_GIVEN RECORDS_:

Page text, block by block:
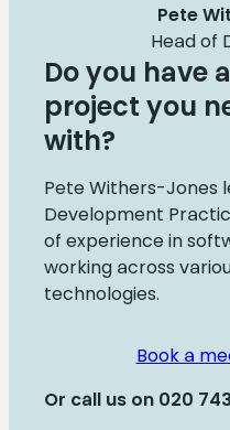
Pete
Head of
Do you have
project you
with?
Pete Withers-Jones
Development
of experience in
working across
technologies.
Book a
Or call us on 020
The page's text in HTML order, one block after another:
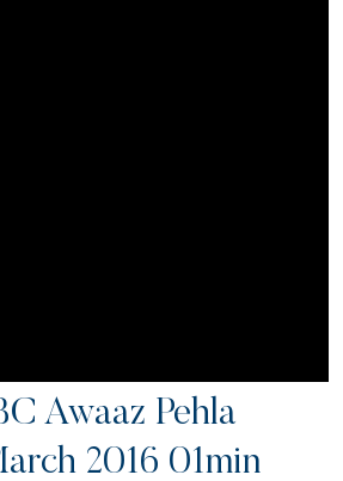
Awaaz Pehla
2016 01min
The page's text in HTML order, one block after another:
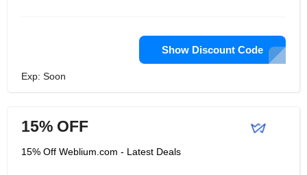
Show Discount Code
Exp: Soon
15% OFF
15% Off Weblium.com - Latest Deals
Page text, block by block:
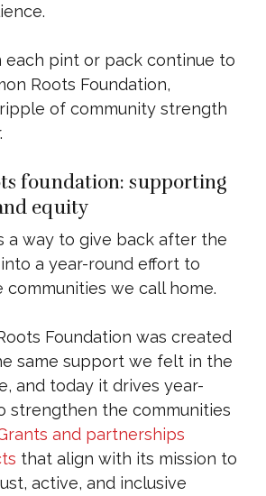
each pint or pack continue to
Roots Foundation,
of community strength
foundation: supporting
equity
a way to give back after the
a year-round effort to
we call home.
Foundation was created
same support we felt in the
and today it drives year-
strengthen the communities
and partnerships
that align with its mission to
active, and inclusive
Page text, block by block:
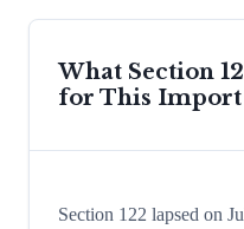
What Section
for This Import
Section 122 lapsed on
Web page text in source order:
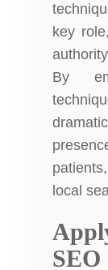
key
By
local
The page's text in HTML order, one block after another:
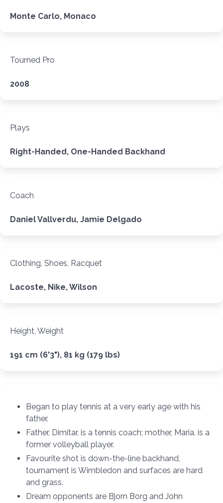
Monte Carlo, Monaco
Tourned Pro
2008
Plays
Right-Handed, One-Handed Backhand
Coach
Daniel Vallverdu, Jamie Delgado
Clothing, Shoes, Racquet
Lacoste, Nike, Wilson
Height, Weight
191 cm (6'3"), 81 kg (179 lbs)
Began to play tennis at a very early age with his
father.
Father, Dimitar, is a tennis coach; mother, Maria, is a
former volleyball player.
Favourite shot is down-the-line backhand,
tournament is Wimbledon and surfaces are hard
and grass.
Dream opponents are Bjorn Borg and John

_TASK BRIEF_:
Make a verbatim copy of all the entries and strip out the pictures.

_OUTPUT OF THE EXERCISE_:
Page text, block by block:
Pete
Head of
Do you have
project you
with?
Pete Withers-Jones
Development
of experience in
working across
technologies.
Book a
Or call us on 020
The page's text in HTML order, one block after another:
Awaaz Pehla
2016 01min
The page's text in HTML order, one block after another:
Show Discount Code
Exp: Soon
15% OFF
15% Off Weblium.com - Latest Deals
Page text, block by block:
each pint or pack continue to
Roots Foundation,
of community strength
foundation: supporting
equity
a way to give back after the
a year-round effort to
we call home.
Foundation was created
same support we felt in the
and today it drives year-
strengthen the communities
and partnerships
that align with its mission to
active, and inclusive
Page text, block by block:
What Section
for This Import
Section 122 lapsed on
Web page text in source order:
key
By
local
The page's text in HTML order, one block after another:
Monte Carlo, Monaco
Tourned Pro
2008
Plays
Right-Handed, One-Handed Backhand
Coach
Daniel Vallverdu, Jamie Delgado
Clothing, Shoes, Racquet
Lacoste, Nike, Wilson
Height, Weight
191 cm (6'3"), 81 kg (179 lbs)
Began to play tennis at a very early age with his
father.
Father, Dimitar, is a tennis coach; mother, Maria, is a
former volleyball player.
Favourite shot is down-the-line backhand,
tournament is Wimbledon and surfaces are hard
and grass.
Dream opponents are Bjorn Borg and John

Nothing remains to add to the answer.